Input records
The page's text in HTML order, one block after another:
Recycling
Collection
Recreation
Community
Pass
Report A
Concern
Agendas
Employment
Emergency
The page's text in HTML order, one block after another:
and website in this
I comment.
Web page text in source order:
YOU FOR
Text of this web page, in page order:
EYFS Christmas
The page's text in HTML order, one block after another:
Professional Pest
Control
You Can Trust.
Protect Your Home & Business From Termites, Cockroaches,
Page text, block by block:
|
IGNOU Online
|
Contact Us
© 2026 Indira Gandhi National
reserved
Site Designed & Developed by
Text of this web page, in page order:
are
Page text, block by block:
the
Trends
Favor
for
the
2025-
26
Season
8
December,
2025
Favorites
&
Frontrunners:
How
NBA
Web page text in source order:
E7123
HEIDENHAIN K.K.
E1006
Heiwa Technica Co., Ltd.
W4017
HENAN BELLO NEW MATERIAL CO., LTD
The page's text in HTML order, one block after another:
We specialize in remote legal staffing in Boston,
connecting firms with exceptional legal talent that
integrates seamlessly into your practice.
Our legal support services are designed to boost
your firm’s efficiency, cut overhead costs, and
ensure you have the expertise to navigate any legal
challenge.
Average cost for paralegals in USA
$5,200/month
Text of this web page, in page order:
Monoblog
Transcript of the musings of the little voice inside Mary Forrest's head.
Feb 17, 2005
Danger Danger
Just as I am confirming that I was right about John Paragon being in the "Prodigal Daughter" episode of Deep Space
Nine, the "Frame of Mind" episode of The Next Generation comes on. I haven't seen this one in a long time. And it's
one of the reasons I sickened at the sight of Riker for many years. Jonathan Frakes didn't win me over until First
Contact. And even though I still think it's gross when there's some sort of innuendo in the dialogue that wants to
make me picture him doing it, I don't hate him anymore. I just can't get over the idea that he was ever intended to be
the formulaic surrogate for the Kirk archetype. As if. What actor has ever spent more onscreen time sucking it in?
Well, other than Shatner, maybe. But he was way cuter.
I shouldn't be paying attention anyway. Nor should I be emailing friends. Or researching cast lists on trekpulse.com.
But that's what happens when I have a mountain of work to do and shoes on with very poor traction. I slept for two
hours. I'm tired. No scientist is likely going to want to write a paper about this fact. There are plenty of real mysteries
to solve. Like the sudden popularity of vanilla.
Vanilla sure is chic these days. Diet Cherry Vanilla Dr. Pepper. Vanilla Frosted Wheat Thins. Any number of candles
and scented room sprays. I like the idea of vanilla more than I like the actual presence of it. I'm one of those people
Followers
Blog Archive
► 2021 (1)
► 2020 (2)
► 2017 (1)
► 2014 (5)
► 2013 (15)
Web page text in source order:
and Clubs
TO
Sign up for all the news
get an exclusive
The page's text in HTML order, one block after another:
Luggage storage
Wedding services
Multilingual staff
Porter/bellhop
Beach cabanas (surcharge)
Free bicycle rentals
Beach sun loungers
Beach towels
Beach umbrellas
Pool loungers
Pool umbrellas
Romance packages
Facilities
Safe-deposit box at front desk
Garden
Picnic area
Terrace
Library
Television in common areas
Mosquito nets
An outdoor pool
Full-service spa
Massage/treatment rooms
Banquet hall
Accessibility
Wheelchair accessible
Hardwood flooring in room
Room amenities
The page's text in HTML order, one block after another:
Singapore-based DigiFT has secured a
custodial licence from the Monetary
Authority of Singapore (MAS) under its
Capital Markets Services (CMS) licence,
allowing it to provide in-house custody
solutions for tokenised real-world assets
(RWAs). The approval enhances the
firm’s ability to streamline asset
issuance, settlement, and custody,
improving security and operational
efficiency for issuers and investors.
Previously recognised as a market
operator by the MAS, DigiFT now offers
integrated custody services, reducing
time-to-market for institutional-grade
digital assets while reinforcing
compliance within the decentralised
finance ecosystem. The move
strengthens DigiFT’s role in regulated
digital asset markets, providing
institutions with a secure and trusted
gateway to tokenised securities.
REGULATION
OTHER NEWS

Exercise details
Take the listing above and set it down exactly.

Solution to this problem
The page's text in HTML order, one block after another:
Recycling
Collection
Recreation
Community
Pass
Report A
Concern
Agendas
Employment
Emergency
The page's text in HTML order, one block after another:
and website in this
I comment.
Web page text in source order:
YOU FOR
Text of this web page, in page order:
EYFS Christmas
The page's text in HTML order, one block after another:
Professional Pest
Control
You Can Trust.
Protect Your Home & Business From Termites, Cockroaches,
Page text, block by block:
|
IGNOU Online
|
Contact Us
© 2026 Indira Gandhi National
reserved
Site Designed & Developed by
Text of this web page, in page order:
are
Page text, block by block:
the
Trends
Favor
for
the
2025-
26
Season
8
December,
2025
Favorites
&
Frontrunners:
How
NBA
Web page text in source order:
E7123
HEIDENHAIN K.K.
E1006
Heiwa Technica Co., Ltd.
W4017
HENAN BELLO NEW MATERIAL CO., LTD
The page's text in HTML order, one block after another:
We specialize in remote legal staffing in Boston,
connecting firms with exceptional legal talent that
integrates seamlessly into your practice.
Our legal support services are designed to boost
your firm’s efficiency, cut overhead costs, and
ensure you have the expertise to navigate any legal
challenge.
Average cost for paralegals in USA
$5,200/month
Text of this web page, in page order:
Monoblog
Transcript of the musings of the little voice inside Mary Forrest's head.
Feb 17, 2005
Danger Danger
Just as I am confirming that I was right about John Paragon being in the "Prodigal Daughter" episode of Deep Space
Nine, the "Frame of Mind" episode of The Next Generation comes on. I haven't seen this one in a long time. And it's
one of the reasons I sickened at the sight of Riker for many years. Jonathan Frakes didn't win me over until First
Contact. And even though I still think it's gross when there's some sort of innuendo in the dialogue that wants to
make me picture him doing it, I don't hate him anymore. I just can't get over the idea that he was ever intended to be
the formulaic surrogate for the Kirk archetype. As if. What actor has ever spent more onscreen time sucking it in?
Well, other than Shatner, maybe. But he was way cuter.
I shouldn't be paying attention anyway. Nor should I be emailing friends. Or researching cast lists on trekpulse.com.
But that's what happens when I have a mountain of work to do and shoes on with very poor traction. I slept for two
hours. I'm tired. No scientist is likely going to want to write a paper about this fact. There are plenty of real mysteries
to solve. Like the sudden popularity of vanilla.
Vanilla sure is chic these days. Diet Cherry Vanilla Dr. Pepper. Vanilla Frosted Wheat Thins. Any number of candles
and scented room sprays. I like the idea of vanilla more than I like the actual presence of it. I'm one of those people
Followers
Blog Archive
► 2021 (1)
► 2020 (2)
► 2017 (1)
► 2014 (5)
► 2013 (15)
Web page text in source order:
and Clubs
TO
Sign up for all the news
get an exclusive
The page's text in HTML order, one block after another:
Luggage storage
Wedding services
Multilingual staff
Porter/bellhop
Beach cabanas (surcharge)
Free bicycle rentals
Beach sun loungers
Beach towels
Beach umbrellas
Pool loungers
Pool umbrellas
Romance packages
Facilities
Safe-deposit box at front desk
Garden
Picnic area
Terrace
Library
Television in common areas
Mosquito nets
An outdoor pool
Full-service spa
Massage/treatment rooms
Banquet hall
Accessibility
Wheelchair accessible
Hardwood flooring in room
Room amenities
The page's text in HTML order, one block after another:
Singapore-based DigiFT has secured a
custodial licence from the Monetary
Authority of Singapore (MAS) under its
Capital Markets Services (CMS) licence,
allowing it to provide in-house custody
solutions for tokenised real-world assets
(RWAs). The approval enhances the
firm’s ability to streamline asset
issuance, settlement, and custody,
improving security and operational
efficiency for issuers and investors.
Previously recognised as a market
operator by the MAS, DigiFT now offers
integrated custody services, reducing
time-to-market for institutional-grade
digital assets while reinforcing
compliance within the decentralised
finance ecosystem. The move
strengthens DigiFT’s role in regulated
digital asset markets, providing
institutions with a secure and trusted
gateway to tokenised securities.
REGULATION
OTHER NEWS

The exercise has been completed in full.